WHAT THE EXERCISE ASKS
Gather each line of the records where "complaints" appears.

_ _ _ _ _

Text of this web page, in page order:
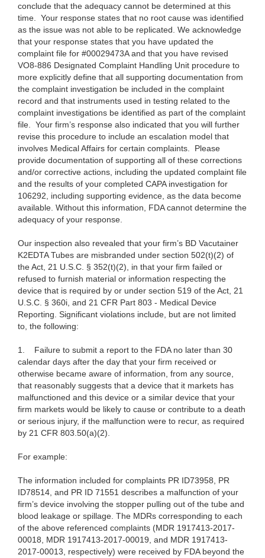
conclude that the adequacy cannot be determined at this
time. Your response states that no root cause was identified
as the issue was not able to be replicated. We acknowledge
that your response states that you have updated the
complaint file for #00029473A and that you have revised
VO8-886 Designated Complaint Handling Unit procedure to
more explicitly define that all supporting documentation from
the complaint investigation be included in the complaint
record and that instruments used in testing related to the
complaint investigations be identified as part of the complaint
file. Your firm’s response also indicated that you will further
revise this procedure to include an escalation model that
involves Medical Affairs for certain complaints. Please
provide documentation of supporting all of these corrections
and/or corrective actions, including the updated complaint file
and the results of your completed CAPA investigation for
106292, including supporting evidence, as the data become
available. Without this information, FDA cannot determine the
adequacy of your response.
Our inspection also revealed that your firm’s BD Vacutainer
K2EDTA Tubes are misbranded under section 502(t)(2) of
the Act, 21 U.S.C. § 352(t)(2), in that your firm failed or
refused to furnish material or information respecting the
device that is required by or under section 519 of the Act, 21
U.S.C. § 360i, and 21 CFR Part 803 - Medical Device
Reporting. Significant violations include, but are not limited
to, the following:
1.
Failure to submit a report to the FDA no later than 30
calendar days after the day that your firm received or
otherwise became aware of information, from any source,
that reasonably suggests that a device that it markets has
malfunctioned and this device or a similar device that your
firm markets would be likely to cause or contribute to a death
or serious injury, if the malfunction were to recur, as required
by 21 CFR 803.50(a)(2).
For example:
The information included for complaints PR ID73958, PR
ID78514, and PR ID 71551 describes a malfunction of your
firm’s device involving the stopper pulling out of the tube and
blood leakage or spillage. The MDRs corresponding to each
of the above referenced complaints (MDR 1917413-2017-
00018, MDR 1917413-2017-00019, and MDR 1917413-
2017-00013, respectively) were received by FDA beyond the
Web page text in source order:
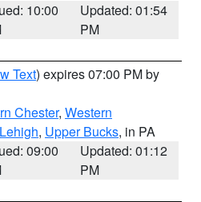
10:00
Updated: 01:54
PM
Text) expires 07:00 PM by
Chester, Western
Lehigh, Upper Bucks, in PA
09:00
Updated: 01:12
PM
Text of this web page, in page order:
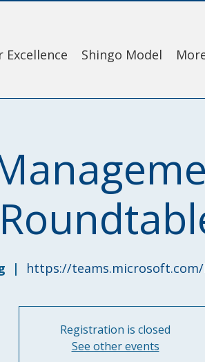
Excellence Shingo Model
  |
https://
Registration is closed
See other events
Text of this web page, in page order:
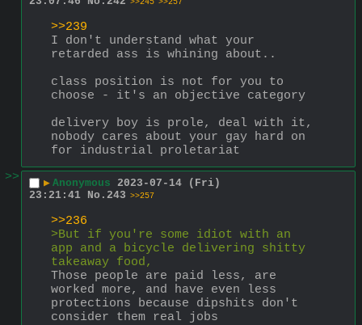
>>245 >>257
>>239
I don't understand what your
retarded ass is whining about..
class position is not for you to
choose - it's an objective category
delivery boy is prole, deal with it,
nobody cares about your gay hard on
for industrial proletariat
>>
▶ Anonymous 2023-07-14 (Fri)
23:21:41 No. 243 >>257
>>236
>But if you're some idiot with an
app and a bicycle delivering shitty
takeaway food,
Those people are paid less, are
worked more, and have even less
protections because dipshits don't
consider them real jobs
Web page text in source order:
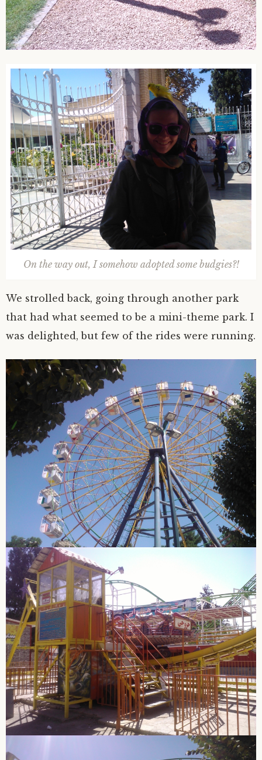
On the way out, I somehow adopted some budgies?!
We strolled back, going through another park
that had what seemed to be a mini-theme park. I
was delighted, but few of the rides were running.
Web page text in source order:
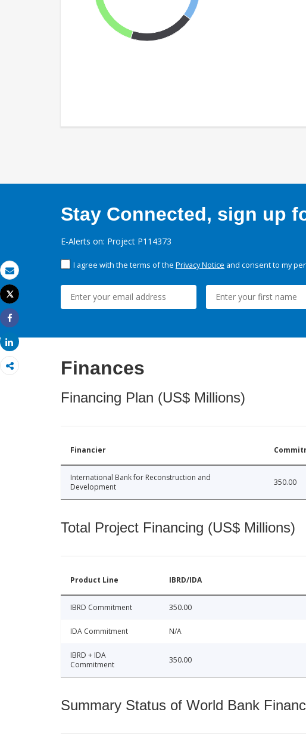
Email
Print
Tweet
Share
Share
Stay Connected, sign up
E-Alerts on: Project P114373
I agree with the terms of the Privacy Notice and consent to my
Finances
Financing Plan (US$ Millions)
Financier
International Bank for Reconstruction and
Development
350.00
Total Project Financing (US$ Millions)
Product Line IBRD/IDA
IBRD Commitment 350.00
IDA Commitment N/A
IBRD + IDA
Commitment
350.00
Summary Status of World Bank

_ _ _ _ _

TASK RESPONSE
involves Medical Affairs for certain complaints. Please
The information included for complaints PR ID73958, PR
of the above referenced complaints (MDR 1917413-2017-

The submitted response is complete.